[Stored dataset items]

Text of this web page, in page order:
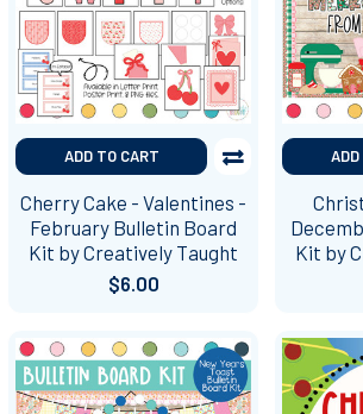
ADD TO CART
Cherry Cake - Valentines -
February Bulletin Board
Kit by Creatively Taught
$6.00
Kit by
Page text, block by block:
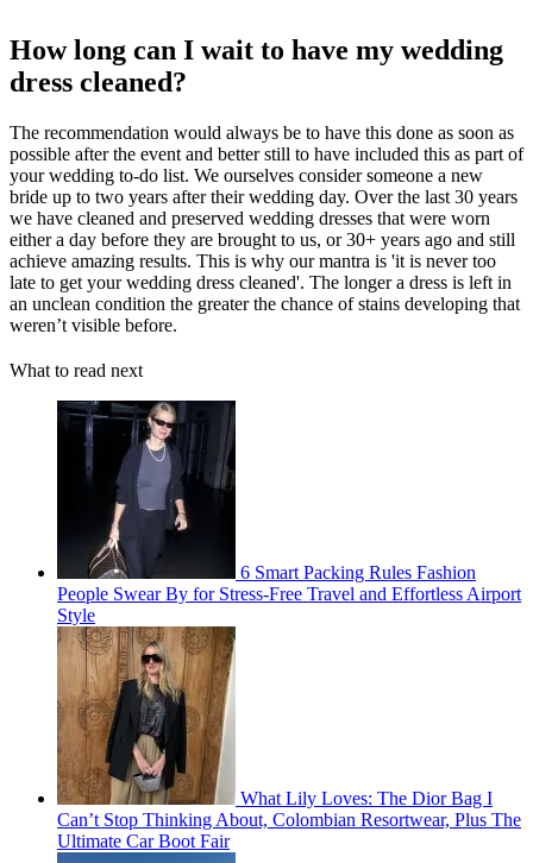
How long can I wait to have my wedding
dress cleaned?
The recommendation would always be to have this done as soon as
possible after the event and better still to have included this as part of
your wedding to-do list. We ourselves consider someone a new
bride up to two years after their wedding day. Over the last 30 years
we have cleaned and preserved wedding dresses that were worn
either a day before they are brought to us, or 30+ years ago and still
achieve amazing results. This is why our mantra is 'it is never too
late to get your wedding dress cleaned'. The longer a dress is left in
an unclean condition the greater the chance of stains developing that
weren’t visible before.
What to read next
6 Smart Packing Rules Fashion
People Swear By for Stress-Free Travel and Effortless Airport
Style
What Lily Loves: The Dior Bag I
Can’t Stop Thinking About, Colombian Resortwear, Plus The
Ultimate Car Boot Fair

**WHAT TO DO**
Lines holding the word "have" in the entries above are the ones to pull out. Copy them all.

**ANSWER BOX**
How long can I wait to have my wedding
The recommendation would always be to have this done as soon as
possible after the event and better still to have included this as part of
we have cleaned and preserved wedding dresses that were worn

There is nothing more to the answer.